Chain-of-thought (CoT) prompting asks the model to reason step by step before giving a final answer. Adding "Think step by step:" or "Let's think through this:" to the prompt significantly improves accuracy on multi-step reasoning tasks like math word problems and logical deduction. It works because it forces the model to generate intermediate reasoning tokens that guide the final answer.

How do I use LLM-as-Judge for evaluation?

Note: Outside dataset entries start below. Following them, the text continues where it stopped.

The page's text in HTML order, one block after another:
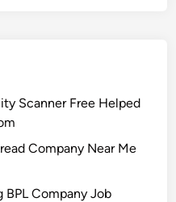
Scanner Free Helped
Company Near Me
BPL Company Job
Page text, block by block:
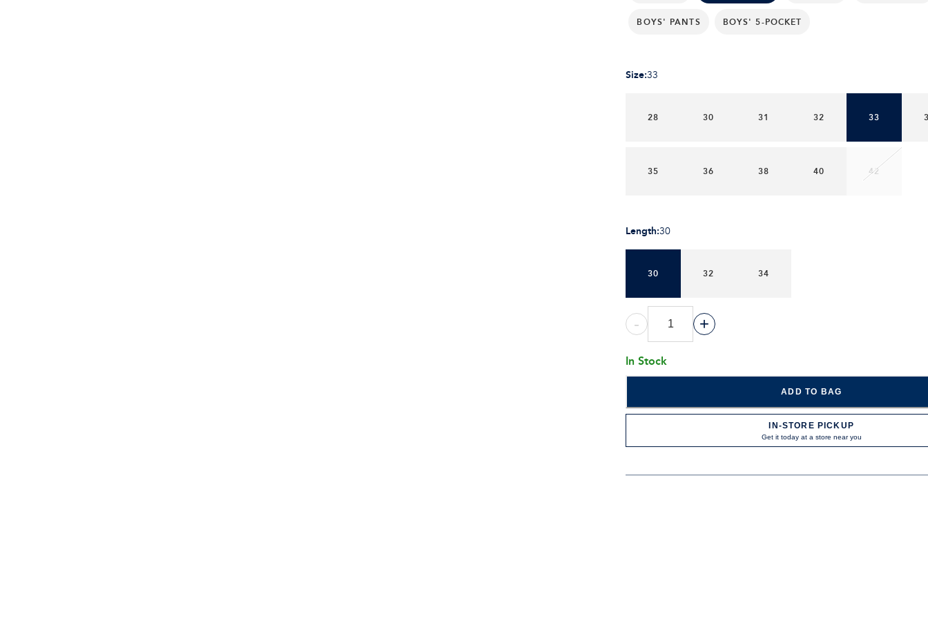
BOYS' PANTS BOYS' 5-POCKET
Size:33
28 30 31 32 33
35 36 38 40 42
Length:30
30 32 34
- +
In Stock
ADD TO BAG
IN-STORE PICKUP
Get it today at a store near you
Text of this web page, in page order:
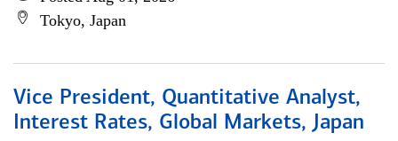
Tokyo, Japan
Vice President, Quantitative Analyst,
Interest Rates, Global Markets, Japan
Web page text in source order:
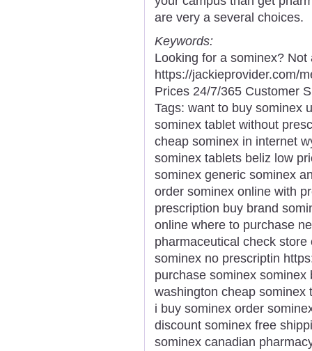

LLM-as-Judge uses a capable model (typically GPT-4 or Claude) to score the outputs of another model based on criteria like correctness, helpfulness, and safety. Write an evaluation prompt that presents the question, the model's response, and a scoring rubric, then have the judge model output a score. This is more scalable than human evaluation and more nuanced than automatic metrics like BLEU.

What benchmarks are commonly used to evaluate LLMs?

MMLU (Massive Multitask Language Understanding) tests broad knowledge across 57 subjects. HumanEval measures code generation quality on Python programming problems. HellaSwag tests commonsense reasoning about everyday situations. TruthfulQA measures how well a model avoids generating false statements. These benchmarks are referenced in most LLM research papers and model cards.